Coup dur pour l'assurance emprunteur. Dix mois après l'entrée en vigueur de la substitution annuelle, le gouvernement risque de mettre un frein aux velléités de changement des emprunteurs. En élargissant la fiscalité des contrats à l'ensemble des garanties, il renchérit leur coût pour les consommateurs et pénalise ainsi les acteurs non-bancaires.
La TSCA sur l'intégralité de l'assurance de prêt
A compter de janvier 2019, la taxe spéciale sur les conventions d'assurance (TSCA) va s'appliquer à l'ensemble de la couverture payée par les emprunteurs dans le cadre d'un crédit immobilier. Fixée à 9%, cette taxe frappait jusqu'à présent les garanties incapacité/invalidité et perte d'emploi. Elle concernera désormais la garantie décès. Bercy parle d'une mesure de cohérence qui permettra "une uniformité de mode de taxation" de l'assurance de prêt. Seules les nouvelles souscriptions y seront soumises.
Le gain pour les finances publiques est évalué à près de 100 millions d'euros dès l'an prochain, et à 500 millions d'euros en vitesse de croisière dès que tous les contrats auront été renouvelés. L'objectif est de compenser la perte de 300 millions d'euros subie par Action Logement du fait de la loi Pacte. Celle-ci prévoit de rehausser de 20 à 50 salariés le seuil d'assujettissement des entreprises à la participation à l'effort de construction (Peec).
Quel impact pour les emprunteurs ?
Comme pour tout contrat d'assurance soumis à la TSCA, c'est l'assuré qui paie. Les professionnels ont estimé entre 2 et 3€ par mois le surcoût engendré par l'élargissement de la TSCA pour un contrat standard qui couvre un emprunt de 100 000€ sur 15 ans, soit 540€ sur la durée totale du crédit. Indolore ? Pas vraiment pour les profils à risque comme les fumeurs, les seniors et les personnes avec un historique de santé. La charge additionnelle se chiffrera en milliers d'euros sur la totalité du prêt. Alors que la réglementation encourage le changement d’assurance, la nouvelle fiscalité va refroidir les ardeurs.

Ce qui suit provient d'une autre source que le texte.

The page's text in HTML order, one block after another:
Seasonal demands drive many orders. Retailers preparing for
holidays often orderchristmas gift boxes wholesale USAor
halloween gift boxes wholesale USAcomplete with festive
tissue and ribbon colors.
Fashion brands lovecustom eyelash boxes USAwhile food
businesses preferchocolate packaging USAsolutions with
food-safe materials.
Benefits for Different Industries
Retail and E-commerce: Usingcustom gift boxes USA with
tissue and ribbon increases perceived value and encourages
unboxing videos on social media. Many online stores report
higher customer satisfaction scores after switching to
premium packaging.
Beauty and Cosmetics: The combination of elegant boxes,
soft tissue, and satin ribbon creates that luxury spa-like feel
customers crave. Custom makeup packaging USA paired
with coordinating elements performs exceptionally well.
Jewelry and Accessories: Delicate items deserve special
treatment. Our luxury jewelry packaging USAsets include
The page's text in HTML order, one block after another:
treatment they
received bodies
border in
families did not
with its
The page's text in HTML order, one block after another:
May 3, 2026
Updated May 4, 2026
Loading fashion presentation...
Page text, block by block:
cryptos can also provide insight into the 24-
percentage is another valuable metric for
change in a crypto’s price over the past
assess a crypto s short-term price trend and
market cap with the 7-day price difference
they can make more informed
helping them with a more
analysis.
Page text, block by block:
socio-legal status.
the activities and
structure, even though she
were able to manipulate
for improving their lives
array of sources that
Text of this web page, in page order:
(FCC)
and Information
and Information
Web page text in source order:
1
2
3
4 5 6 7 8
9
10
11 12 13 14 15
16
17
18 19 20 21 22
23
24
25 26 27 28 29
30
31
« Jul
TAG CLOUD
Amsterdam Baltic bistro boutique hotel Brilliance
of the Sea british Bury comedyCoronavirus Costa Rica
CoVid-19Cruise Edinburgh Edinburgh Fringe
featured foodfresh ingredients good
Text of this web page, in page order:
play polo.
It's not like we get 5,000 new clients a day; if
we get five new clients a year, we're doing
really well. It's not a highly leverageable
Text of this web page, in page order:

Une aubaine pour les banques
Elles étaient vent debout contre l'amendement Bourquin, les banques ont désormais les moyens de se protéger d'une fuite massive des contrats. Personne n'a oublié le lobbying qu'elles avaient engagé pour faire échec à la substitution annuelle de l'assurance emprunteur. Leur crainte, légitime mais appuyée sur le raisonnement fallacieux d'une démutualisation, était la résiliation des contrats groupe en stock au profit des contrats individuels. Pour mémoire, les bancassureurs captent 85% des cotisations d’assurance de prêt. Si le gouvernement parle de cohérence en supprimant l'exonération de la TSCA sur la garantie décès, cette mesure risque d’être contre-productive.
L'amendement Bourquin avait pour finalité de casser le quasi monopole bancaire sur le marché de l'assurance emprunteur et de redonner du pouvoir d'achat aux consommateurs. La délégation d'assurance permet une économie jusqu'à 50% à garanties égales. Une étude du cabinet Actuaris révèle par ailleurs que les tarifs des acteurs alternatifs ont chuté de 30% en trois ans, preuve, s’il en est, que l’évolution de la réglementation a engendré un marché ultra concurrentiel…aux bénéfices des emprunteurs. En alourdissant la fiscalité des contrats, Bercy laisse peu de marges de manoeuvre aux acteurs non-bancaires qui ne pourront pas maintenir les mêmes tarifs étant donné la faible marge (10-15%) qu'ils pratiquent sur ce genre de contrats (contrairement à la plupart des banques qui margent de 50 à 70%). Ces derniers espèrent obtenir du gouvernement que les transferts de contrats ne soient pas concernés par la mesure. Une nouvelle bataille s’annonce pour les assureurs et les courtiers, alors qu’ils pensaient avoir gagné une manche décisive avec le droit annuel de substitution de l’assurance emprunteur.